## What is needed
Please transcribe the data that follows exactly, from its first line through the line that contains "and tariffs on women empowerment measured by".

START Study material

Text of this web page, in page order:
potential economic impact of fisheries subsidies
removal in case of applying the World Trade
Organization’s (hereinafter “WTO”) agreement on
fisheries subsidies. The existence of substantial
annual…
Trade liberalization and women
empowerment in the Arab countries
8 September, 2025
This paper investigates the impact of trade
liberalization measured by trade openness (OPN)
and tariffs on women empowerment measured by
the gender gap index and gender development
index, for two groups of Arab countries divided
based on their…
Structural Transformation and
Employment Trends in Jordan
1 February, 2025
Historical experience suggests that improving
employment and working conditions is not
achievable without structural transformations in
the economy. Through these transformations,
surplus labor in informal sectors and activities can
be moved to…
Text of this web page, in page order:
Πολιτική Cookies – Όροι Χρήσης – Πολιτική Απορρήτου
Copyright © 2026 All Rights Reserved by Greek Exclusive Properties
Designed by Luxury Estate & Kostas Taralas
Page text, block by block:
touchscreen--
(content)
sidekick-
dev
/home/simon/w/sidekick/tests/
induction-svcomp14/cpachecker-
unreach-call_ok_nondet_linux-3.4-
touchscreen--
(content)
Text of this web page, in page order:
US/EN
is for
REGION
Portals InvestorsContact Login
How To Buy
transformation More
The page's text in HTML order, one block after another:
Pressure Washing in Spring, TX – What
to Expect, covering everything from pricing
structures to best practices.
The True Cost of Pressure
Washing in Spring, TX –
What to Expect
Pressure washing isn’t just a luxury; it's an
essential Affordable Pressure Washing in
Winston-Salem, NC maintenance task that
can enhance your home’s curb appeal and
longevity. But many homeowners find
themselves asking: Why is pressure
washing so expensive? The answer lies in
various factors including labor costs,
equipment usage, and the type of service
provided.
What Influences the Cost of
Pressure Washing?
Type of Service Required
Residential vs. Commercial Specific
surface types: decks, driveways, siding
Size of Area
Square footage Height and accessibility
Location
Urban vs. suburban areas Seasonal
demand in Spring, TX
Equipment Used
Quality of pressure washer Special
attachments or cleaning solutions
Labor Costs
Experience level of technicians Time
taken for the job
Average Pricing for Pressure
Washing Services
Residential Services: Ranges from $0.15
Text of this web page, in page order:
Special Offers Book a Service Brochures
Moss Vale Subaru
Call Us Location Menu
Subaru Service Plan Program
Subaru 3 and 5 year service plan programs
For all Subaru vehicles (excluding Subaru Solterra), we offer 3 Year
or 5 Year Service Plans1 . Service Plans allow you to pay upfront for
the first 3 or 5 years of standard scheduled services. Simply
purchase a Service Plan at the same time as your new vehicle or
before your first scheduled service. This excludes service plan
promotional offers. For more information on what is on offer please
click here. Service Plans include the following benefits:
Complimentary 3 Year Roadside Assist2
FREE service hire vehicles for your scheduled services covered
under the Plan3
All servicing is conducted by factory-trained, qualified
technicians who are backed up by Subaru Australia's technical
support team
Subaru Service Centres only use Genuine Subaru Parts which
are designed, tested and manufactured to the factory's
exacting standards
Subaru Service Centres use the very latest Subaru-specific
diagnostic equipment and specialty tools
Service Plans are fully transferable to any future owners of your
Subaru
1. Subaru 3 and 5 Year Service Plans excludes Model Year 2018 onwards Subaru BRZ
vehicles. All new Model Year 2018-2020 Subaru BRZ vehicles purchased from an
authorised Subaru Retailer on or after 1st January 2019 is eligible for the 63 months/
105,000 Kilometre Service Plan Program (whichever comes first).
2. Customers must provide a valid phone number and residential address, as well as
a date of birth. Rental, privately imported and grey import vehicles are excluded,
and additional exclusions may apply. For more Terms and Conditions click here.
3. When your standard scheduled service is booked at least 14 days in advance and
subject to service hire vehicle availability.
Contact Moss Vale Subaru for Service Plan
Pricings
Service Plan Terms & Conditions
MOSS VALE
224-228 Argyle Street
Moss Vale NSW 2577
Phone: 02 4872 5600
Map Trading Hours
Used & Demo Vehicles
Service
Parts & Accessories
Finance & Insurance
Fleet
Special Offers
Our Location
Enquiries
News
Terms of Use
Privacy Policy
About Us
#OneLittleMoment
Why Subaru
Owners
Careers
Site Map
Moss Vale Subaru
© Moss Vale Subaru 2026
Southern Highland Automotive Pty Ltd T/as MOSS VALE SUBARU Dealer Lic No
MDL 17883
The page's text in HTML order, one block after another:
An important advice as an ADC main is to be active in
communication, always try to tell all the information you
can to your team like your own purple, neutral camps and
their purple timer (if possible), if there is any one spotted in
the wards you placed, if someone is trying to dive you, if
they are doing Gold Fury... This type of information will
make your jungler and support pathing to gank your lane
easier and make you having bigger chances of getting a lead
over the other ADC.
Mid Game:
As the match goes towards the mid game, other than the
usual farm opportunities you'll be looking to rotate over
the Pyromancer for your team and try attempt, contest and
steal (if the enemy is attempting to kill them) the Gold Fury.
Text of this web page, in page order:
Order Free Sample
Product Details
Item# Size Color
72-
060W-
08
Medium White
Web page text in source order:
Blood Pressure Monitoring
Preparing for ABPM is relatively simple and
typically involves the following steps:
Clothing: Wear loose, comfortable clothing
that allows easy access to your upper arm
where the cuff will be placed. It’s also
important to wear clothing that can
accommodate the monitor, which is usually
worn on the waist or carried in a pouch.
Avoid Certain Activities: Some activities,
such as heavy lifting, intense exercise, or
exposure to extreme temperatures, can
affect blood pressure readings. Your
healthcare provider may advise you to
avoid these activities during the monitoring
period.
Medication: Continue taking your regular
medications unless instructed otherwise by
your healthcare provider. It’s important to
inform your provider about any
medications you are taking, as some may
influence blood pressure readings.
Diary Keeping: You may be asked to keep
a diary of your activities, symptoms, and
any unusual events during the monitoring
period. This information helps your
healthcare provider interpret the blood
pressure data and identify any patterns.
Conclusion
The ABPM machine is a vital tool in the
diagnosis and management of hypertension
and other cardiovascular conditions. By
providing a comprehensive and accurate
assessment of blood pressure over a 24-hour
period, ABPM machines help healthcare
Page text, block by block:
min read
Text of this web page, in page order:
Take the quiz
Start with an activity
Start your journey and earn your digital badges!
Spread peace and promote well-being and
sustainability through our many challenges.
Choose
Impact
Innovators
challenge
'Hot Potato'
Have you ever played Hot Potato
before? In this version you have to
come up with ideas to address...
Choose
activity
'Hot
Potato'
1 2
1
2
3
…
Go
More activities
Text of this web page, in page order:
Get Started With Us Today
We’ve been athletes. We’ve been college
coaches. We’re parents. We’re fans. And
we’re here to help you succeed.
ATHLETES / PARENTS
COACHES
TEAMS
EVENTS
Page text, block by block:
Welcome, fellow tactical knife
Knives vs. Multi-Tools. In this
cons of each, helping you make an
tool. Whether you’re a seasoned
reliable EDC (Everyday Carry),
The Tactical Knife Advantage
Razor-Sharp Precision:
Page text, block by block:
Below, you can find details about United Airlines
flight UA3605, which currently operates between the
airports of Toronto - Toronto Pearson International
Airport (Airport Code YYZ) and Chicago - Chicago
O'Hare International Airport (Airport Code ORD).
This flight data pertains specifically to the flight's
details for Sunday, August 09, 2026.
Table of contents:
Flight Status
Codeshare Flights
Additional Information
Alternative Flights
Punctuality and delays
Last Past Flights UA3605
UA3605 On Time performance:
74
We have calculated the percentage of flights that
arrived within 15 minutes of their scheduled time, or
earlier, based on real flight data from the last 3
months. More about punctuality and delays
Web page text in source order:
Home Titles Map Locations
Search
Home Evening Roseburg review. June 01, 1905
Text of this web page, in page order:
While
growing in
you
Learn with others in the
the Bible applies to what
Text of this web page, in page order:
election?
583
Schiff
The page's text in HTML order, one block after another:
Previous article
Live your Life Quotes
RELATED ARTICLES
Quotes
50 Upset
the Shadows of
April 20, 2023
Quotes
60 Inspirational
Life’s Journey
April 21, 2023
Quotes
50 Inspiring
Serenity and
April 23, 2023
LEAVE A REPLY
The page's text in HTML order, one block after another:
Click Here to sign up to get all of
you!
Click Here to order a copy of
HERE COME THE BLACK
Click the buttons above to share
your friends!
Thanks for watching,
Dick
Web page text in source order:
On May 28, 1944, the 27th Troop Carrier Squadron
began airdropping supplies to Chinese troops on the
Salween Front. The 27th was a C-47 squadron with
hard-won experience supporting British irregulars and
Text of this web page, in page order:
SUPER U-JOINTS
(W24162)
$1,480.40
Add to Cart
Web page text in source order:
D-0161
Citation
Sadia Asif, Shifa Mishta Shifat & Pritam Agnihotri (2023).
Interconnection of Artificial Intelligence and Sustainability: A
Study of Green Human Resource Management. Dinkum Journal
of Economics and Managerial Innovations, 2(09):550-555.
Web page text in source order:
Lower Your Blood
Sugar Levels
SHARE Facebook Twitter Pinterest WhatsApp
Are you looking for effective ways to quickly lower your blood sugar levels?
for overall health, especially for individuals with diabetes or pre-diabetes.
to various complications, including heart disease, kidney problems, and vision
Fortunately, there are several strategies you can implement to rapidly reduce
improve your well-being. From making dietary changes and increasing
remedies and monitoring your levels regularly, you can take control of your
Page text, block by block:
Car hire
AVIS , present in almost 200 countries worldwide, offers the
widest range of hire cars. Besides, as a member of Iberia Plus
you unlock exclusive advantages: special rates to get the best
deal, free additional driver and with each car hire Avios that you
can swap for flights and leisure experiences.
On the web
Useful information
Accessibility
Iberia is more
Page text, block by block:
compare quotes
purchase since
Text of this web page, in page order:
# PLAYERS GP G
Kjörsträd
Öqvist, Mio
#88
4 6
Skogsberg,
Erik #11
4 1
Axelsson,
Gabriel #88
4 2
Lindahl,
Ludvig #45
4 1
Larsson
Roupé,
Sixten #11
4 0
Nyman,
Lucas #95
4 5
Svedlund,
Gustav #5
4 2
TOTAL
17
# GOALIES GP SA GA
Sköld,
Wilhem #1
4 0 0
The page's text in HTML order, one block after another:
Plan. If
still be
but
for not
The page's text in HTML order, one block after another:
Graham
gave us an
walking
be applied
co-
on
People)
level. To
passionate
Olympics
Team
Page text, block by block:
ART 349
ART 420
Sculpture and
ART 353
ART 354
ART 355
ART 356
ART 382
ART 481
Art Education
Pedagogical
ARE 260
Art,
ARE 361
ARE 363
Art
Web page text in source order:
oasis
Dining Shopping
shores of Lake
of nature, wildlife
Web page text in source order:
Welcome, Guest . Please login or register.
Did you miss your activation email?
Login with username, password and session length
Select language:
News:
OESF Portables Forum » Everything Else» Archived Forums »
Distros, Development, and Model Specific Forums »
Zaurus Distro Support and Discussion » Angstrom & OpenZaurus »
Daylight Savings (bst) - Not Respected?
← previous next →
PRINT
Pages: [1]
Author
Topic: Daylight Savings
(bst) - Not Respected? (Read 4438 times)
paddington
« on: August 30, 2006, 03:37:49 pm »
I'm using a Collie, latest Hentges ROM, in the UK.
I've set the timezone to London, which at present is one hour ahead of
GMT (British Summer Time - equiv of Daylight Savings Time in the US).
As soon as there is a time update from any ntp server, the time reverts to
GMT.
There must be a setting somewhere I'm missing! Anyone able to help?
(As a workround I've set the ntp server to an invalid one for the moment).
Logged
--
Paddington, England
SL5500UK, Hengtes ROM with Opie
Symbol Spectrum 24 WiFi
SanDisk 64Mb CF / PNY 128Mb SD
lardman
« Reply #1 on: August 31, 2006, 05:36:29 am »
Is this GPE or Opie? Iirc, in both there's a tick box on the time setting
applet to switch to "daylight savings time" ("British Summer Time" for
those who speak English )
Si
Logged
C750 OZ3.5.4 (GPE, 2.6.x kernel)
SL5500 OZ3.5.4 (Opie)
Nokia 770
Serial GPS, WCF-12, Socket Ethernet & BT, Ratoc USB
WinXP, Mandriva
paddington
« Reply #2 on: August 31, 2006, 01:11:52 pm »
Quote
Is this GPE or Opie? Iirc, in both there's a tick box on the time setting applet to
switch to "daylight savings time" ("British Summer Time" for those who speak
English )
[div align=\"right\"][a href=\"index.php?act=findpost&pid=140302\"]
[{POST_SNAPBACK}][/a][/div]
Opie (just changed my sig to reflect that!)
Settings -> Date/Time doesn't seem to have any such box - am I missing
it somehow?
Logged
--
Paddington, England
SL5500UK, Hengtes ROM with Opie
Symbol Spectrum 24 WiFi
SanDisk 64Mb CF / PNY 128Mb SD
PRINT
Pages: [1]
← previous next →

END Study material

## Exercise result
Text of this web page, in page order:
potential economic impact of fisheries subsidies
removal in case of applying the World Trade
Organization’s (hereinafter “WTO”) agreement on
fisheries subsidies. The existence of substantial
annual…
Trade liberalization and women
empowerment in the Arab countries
8 September, 2025
This paper investigates the impact of trade
liberalization measured by trade openness (OPN)
and tariffs on women empowerment measured by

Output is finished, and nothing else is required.